* **ASSIGNED TASK**: Would you copy the entries that follow exactly, leaving out every picture?

___ PROVIDED ENTRIES

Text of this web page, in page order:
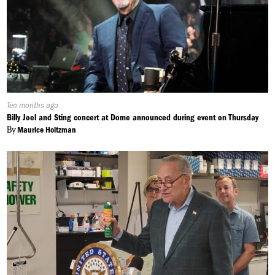
Published
On:
Ten months ago
Billy Joel and Sting concert at Dome announced during event on Thursday
ByMaurice Holtzman
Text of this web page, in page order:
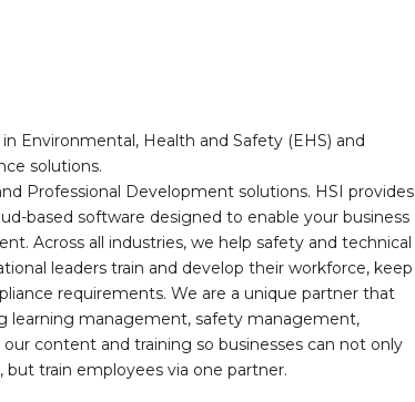
Environmental, Health and Safety (EHS) and
solutions.
Professional Development solutions. HSI provides
based software designed to enable your business
Across all industries, we help safety and technical
leaders train and develop their workforce, keep
requirements. We are a unique partner that
learning management, safety management,
content and training so businesses can not only
train employees via one partner.
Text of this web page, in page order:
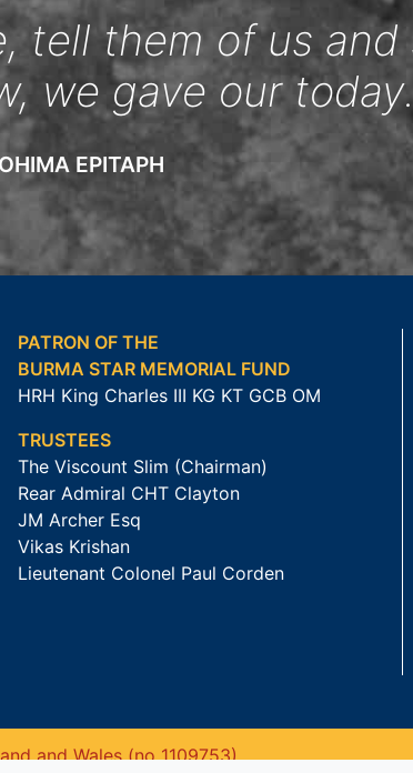
tell them of us and
we gave our
EPITAPH
PATRON OF THE
BURMA STAR MEMORIAL FUND
HRH King Charles III KG KT GCB OM
TRUSTEES
The Viscount Slim (Chairman)
Rear Admiral CHT Clayton
JM Archer Esq
Vikas Krishan
Lieutenant Colonel Paul Corden
and Wales (no 1109753).

______

* **RESPONSE BOX**:
Text of this web page, in page order:
Published
On:
Ten months ago
Billy Joel and Sting concert at Dome announced during event on Thursday
ByMaurice Holtzman
Text of this web page, in page order:
Environmental, Health and Safety (EHS) and
solutions.
Professional Development solutions. HSI provides
based software designed to enable your business
Across all industries, we help safety and technical
leaders train and develop their workforce, keep
requirements. We are a unique partner that
learning management, safety management,
content and training so businesses can not only
train employees via one partner.
Text of this web page, in page order:
tell them of us and
we gave our
EPITAPH
PATRON OF THE
BURMA STAR MEMORIAL FUND
HRH King Charles III KG KT GCB OM
TRUSTEES
The Viscount Slim (Chairman)
Rear Admiral CHT Clayton
JM Archer Esq
Vikas Krishan
Lieutenant Colonel Paul Corden
and Wales (no 1109753).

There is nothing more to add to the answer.